Relationship between two solutions

Milligram

Let [itex] t \in \mathbb{R} [/itex] be large.
Let [itex] f [/itex] be a function over [itex] [0,t] [/itex] satisfying [itex] f(0) = 1 [/itex] and [itex] f'(x) = e^{-f(x)} [/itex] for all [itex] x[/itex].
Let [itex] g [/itex] be a function over [itex] [0,t] [/itex] satisfying [itex] g(0) = 1 [/itex] and [itex] g'(x) = (1 - g(x)/t^2)^{t^2} [/itex] for all [itex] x[/itex]. Note that [itex] g'(x) \sim e^{-g(x)}[/itex].

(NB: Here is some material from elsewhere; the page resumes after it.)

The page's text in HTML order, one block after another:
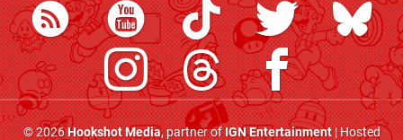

Without solving the two differential equations and finding out [itex] f [/itex] and [itex] g [/itex] (which can be done at least approximately), can the fact that [itex] f(0)=g(0)=1 [/itex] and [itex] g'(x) \sim e^{-g(x)} [/itex] be used to show that [itex] f(x) \sim g(x) [/itex] for all [itex] x[/itex] in [itex] [0,t][/itex] ?

HallsofIvy

This makes no sense. If g is a function of x only, its derivative cannot depend upon both x and t. Did you mean [itex]g'(x) = (1 - g(x)/x^2)^{x^2} [/itex]?

Milligram

HallsofIvy, I meant for [itex] g(x) [/itex] to depend on [itex]x[/itex] and [itex]t[/itex]. You should think of [itex]t[/itex] as being a large constant, say, [itex] t=10^{10} [/itex].